◆ **What you need to do**: Beginning with the first line below, please repeat the material exactly, ending with the line that includes "road traffic has".

◆ **Available data**:
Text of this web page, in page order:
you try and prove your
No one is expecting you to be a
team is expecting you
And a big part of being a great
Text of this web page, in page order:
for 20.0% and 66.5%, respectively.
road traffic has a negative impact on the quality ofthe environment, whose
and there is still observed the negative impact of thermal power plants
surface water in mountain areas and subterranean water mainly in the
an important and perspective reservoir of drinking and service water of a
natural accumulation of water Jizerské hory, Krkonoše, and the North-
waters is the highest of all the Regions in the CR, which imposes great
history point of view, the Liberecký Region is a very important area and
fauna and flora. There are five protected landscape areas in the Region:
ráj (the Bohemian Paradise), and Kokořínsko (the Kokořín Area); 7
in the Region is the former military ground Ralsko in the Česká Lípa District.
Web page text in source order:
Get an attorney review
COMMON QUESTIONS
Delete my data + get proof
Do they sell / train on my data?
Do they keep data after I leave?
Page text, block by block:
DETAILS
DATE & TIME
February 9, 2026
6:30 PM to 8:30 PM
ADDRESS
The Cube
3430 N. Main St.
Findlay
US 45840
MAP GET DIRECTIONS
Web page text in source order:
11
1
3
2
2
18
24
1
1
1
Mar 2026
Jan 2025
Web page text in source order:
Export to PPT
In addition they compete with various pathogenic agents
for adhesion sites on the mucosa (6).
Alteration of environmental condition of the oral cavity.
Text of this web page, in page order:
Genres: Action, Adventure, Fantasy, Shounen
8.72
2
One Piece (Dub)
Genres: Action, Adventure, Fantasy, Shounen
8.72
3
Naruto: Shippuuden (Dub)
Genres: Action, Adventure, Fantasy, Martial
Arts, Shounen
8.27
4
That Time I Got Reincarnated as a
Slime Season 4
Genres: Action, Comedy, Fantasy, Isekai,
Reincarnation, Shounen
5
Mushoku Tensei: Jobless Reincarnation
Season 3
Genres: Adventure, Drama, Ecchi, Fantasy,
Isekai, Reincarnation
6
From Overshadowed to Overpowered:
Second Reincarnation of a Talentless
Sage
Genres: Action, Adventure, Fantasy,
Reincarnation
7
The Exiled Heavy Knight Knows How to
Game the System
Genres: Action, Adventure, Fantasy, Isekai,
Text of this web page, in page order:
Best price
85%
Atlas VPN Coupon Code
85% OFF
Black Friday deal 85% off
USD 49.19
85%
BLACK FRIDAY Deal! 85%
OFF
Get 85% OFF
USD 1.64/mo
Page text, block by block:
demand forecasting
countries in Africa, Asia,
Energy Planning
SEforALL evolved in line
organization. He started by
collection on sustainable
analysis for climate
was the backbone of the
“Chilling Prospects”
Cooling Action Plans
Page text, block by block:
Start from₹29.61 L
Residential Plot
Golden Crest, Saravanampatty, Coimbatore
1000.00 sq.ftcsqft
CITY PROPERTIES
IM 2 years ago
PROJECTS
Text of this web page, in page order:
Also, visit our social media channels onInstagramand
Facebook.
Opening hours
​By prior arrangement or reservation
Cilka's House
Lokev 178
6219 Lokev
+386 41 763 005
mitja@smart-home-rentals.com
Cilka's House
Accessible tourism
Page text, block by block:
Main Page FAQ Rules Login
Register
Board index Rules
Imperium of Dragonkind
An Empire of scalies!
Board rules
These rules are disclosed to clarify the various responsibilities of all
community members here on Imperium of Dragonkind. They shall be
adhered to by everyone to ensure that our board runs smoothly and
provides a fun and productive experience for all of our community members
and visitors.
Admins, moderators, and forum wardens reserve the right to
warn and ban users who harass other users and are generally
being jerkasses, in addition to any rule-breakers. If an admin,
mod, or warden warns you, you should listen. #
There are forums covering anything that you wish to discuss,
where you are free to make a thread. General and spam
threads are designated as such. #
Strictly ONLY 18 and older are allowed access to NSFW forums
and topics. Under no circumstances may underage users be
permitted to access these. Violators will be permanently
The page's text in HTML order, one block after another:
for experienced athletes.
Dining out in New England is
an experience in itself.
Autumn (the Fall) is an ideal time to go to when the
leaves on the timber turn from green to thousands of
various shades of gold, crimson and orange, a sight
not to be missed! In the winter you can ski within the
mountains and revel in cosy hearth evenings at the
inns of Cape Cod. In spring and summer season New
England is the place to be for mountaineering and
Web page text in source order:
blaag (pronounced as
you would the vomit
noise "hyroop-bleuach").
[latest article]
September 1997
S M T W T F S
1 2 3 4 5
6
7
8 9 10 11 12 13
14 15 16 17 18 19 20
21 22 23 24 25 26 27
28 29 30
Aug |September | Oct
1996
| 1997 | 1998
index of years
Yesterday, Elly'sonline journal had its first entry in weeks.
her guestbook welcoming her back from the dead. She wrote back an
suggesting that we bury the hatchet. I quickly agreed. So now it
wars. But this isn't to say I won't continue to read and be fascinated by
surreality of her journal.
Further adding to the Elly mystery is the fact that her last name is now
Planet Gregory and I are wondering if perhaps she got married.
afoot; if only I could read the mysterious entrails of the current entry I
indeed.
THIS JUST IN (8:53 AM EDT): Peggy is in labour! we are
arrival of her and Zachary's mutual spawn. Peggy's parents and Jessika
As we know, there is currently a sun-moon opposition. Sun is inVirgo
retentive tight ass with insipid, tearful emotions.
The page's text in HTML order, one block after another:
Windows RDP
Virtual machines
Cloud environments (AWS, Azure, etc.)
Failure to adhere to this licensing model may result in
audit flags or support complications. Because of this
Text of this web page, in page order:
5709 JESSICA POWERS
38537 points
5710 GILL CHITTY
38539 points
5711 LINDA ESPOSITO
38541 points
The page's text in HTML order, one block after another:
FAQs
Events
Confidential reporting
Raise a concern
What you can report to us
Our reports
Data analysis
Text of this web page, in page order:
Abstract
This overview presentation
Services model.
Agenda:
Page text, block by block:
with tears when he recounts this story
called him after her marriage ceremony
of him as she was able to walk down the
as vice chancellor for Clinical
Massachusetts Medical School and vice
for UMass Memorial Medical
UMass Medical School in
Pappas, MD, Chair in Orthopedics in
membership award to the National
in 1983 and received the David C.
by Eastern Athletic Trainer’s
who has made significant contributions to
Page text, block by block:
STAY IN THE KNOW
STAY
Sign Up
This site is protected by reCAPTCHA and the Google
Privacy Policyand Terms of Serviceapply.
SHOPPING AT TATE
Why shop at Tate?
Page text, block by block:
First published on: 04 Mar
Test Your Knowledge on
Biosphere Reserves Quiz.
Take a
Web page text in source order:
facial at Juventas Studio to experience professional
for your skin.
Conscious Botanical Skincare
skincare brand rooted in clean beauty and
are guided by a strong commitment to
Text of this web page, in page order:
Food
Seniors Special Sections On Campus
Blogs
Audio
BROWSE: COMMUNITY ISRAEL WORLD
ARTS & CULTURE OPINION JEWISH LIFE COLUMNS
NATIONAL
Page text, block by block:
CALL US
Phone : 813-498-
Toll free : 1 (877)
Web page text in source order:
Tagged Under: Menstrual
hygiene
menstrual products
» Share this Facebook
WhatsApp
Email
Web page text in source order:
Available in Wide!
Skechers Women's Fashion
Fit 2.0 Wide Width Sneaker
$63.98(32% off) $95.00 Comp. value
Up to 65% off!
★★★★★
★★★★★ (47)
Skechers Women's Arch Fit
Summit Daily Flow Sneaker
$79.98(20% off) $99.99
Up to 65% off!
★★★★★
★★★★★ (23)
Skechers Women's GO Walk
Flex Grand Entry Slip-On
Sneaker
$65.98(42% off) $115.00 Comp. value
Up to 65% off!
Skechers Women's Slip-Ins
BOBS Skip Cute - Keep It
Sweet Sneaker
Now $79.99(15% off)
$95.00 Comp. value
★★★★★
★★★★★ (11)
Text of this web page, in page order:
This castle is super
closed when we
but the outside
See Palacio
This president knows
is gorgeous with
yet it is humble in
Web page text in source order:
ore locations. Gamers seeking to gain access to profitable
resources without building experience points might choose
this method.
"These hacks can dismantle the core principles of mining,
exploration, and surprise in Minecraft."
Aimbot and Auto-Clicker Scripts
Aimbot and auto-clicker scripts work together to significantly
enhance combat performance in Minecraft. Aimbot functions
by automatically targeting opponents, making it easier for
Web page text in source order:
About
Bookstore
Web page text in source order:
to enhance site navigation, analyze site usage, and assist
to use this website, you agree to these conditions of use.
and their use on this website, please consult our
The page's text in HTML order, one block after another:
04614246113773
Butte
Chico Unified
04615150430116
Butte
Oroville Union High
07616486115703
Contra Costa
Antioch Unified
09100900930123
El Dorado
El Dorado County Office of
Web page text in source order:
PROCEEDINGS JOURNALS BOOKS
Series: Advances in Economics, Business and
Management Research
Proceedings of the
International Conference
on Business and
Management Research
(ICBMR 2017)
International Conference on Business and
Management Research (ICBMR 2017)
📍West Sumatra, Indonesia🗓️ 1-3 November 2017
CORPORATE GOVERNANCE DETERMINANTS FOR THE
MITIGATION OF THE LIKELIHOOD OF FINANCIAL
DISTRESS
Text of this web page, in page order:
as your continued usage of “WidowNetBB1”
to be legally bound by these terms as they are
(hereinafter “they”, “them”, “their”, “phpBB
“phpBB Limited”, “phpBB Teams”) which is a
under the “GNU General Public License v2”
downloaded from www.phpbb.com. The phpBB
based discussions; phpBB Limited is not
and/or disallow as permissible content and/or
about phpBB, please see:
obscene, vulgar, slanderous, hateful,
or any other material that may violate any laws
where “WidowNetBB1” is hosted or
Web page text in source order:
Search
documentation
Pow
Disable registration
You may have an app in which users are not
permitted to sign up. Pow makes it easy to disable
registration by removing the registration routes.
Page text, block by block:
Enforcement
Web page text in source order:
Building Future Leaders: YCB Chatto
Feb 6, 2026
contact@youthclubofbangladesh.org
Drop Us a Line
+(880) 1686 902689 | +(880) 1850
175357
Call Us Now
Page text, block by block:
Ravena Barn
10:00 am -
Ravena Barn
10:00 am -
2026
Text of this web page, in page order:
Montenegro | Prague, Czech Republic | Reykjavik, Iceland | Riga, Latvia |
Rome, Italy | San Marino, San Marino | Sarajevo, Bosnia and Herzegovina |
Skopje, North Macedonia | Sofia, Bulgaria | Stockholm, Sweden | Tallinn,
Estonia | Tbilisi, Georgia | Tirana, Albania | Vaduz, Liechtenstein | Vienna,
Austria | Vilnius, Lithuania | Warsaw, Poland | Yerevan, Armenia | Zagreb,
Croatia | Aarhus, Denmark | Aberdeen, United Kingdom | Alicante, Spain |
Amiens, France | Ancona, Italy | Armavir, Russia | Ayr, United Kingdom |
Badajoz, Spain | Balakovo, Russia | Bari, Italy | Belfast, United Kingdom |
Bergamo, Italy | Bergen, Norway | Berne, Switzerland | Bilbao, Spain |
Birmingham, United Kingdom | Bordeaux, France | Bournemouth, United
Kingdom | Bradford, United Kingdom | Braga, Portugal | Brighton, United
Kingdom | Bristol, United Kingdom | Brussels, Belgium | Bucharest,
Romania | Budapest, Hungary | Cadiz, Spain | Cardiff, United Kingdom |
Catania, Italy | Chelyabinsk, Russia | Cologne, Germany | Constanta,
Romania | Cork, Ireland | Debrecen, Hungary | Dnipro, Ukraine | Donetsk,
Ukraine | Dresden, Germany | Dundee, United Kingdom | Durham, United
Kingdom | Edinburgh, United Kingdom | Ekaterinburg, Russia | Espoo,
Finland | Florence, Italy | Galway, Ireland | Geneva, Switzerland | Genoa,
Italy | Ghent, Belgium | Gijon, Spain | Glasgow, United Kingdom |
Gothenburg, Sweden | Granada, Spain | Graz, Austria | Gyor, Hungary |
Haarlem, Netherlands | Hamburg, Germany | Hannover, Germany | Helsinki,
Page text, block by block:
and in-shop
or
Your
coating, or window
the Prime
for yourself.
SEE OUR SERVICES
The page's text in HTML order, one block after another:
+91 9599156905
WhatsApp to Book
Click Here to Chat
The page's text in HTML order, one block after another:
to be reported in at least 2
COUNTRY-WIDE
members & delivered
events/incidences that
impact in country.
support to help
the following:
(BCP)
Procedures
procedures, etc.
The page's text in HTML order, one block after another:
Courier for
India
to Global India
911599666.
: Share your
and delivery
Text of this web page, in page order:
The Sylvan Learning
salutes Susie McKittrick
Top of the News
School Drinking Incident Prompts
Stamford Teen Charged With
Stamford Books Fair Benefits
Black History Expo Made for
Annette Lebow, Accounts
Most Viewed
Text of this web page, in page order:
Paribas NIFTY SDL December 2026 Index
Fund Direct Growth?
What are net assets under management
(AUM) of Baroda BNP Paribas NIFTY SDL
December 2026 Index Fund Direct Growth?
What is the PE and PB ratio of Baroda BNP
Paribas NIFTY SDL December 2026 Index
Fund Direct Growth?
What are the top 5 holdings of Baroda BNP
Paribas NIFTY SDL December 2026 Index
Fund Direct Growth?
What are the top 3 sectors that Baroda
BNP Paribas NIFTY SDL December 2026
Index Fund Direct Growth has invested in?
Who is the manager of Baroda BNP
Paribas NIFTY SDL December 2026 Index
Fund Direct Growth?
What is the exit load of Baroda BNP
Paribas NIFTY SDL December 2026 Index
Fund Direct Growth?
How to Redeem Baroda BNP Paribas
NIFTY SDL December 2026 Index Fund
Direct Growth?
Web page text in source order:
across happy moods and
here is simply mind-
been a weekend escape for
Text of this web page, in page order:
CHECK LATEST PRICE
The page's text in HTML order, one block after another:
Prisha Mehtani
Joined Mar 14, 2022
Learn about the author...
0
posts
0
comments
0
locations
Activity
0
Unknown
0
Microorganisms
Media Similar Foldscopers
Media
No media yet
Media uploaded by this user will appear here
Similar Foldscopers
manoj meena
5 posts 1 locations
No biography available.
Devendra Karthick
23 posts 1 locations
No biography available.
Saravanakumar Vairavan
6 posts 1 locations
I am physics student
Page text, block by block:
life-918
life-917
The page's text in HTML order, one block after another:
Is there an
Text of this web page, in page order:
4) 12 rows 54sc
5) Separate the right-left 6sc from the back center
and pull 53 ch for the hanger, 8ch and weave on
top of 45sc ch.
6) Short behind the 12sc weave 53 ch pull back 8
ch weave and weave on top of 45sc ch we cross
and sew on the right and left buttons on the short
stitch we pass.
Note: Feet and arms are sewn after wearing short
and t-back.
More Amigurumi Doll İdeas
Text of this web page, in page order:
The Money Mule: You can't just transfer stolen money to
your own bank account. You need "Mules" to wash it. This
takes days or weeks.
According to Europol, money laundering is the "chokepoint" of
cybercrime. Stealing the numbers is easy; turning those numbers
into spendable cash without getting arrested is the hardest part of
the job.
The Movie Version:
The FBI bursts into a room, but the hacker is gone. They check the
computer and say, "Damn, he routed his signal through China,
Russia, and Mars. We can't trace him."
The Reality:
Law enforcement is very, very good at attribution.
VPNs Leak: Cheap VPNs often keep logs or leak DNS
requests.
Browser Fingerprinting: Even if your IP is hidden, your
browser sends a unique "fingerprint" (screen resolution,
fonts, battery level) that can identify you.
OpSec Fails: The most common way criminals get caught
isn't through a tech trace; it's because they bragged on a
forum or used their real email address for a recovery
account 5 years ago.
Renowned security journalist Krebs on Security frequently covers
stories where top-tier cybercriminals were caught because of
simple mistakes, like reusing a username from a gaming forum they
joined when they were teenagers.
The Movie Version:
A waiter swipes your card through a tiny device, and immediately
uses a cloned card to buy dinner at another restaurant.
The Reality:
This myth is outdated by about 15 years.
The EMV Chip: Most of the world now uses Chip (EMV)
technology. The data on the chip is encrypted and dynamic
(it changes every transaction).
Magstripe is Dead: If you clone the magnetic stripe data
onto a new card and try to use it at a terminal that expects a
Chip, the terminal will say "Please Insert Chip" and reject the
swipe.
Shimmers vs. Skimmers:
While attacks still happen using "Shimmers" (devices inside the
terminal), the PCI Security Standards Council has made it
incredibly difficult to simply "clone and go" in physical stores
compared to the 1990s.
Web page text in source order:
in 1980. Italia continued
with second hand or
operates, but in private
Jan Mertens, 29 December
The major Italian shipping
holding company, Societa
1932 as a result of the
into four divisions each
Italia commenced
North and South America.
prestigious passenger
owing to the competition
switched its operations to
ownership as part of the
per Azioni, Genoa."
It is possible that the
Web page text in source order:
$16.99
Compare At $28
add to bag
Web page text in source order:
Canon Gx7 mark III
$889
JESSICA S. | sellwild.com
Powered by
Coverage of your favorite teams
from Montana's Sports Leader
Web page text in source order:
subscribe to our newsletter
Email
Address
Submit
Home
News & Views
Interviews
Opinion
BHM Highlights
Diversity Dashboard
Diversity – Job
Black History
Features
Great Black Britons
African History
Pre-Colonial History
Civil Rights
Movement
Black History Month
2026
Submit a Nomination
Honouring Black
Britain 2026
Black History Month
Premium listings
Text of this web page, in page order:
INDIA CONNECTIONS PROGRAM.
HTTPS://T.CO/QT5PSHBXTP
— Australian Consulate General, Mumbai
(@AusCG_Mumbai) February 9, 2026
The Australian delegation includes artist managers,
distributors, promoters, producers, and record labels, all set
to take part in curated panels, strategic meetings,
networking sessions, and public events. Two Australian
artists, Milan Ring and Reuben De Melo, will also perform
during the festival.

◆ **Task solution**:
Text of this web page, in page order:
you try and prove your
No one is expecting you to be a
team is expecting you
And a big part of being a great
Text of this web page, in page order:
for 20.0% and 66.5%, respectively.
road traffic has a negative impact on the quality ofthe environment, whose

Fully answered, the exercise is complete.